Please retype all of the records below word for word, leaving out any pictures.

____ DATA FOR THIS TASK

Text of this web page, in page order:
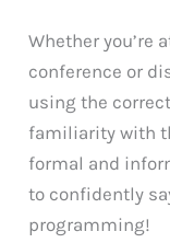
Whether you’re
conference or
using the
familiarity with
formal and
to confidently
programming!
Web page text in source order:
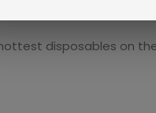
disposables on
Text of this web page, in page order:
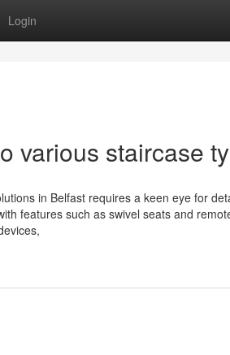
Login
various staircase
in Belfast requires a keen eye for
features such as swivel seats and
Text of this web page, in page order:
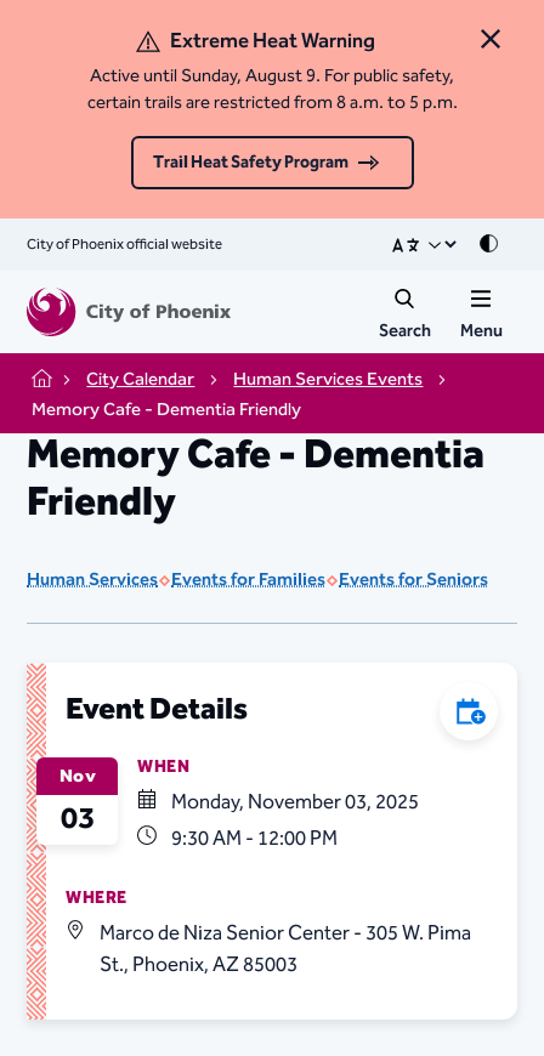
Close
Extreme Heat Warning
Active until Sunday, August 9. For public safety,
certain trails are restricted from 8 a.m. to 5 p.m.
Trail Heat Safety Program
City of Phoenix official website Mode
Search Menu
Home City Calendar
Human Services Events
Memory Cafe - Dementia Friendly
Memory Cafe - Dementia
Friendly
Human Services Events for Families Events for Seniors
Event Details
Nov
03
WHEN
Monday, November 03, 2025
9:30 AM - 12:00 PM
WHERE
Marco de Niza Senior Center - 305 W. Pima
St., Phoenix, AZ 85003
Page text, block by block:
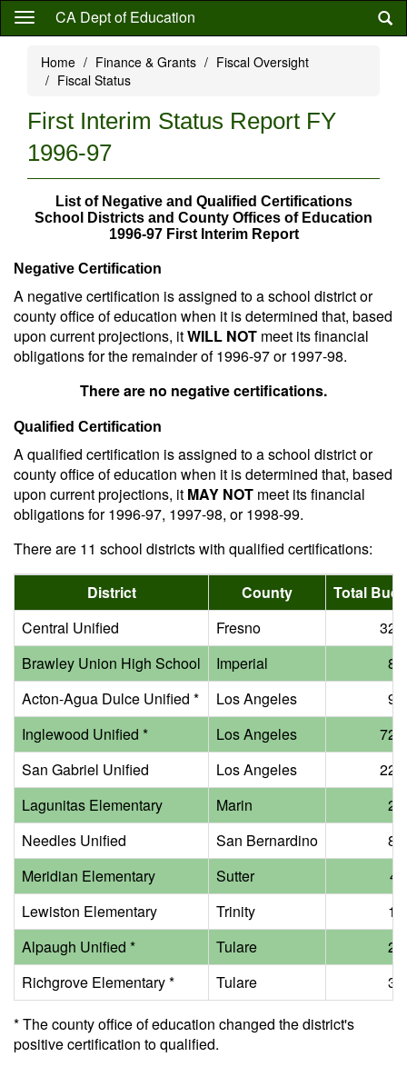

________

- [RESULT FOR THIS TASK]
Text of this web page, in page order:
Whether you’re
conference or
using the
familiarity with
formal and
to confidently
programming!
Web page text in source order:
disposables on
Text of this web page, in page order:
Login
various staircase
in Belfast requires a keen eye for
features such as swivel seats and
Text of this web page, in page order:
Close
Extreme Heat Warning
Active until Sunday, August 9. For public safety,
certain trails are restricted from 8 a.m. to 5 p.m.
Trail Heat Safety Program
City of Phoenix official website Mode
Search Menu
Home City Calendar
Human Services Events
Memory Cafe - Dementia Friendly
Memory Cafe - Dementia
Friendly
Human Services Events for Families Events for Seniors
Event Details
Nov
03
WHEN
Monday, November 03, 2025
9:30 AM - 12:00 PM
WHERE
Marco de Niza Senior Center - 305 W. Pima
St., Phoenix, AZ 85003
Page text, block by block:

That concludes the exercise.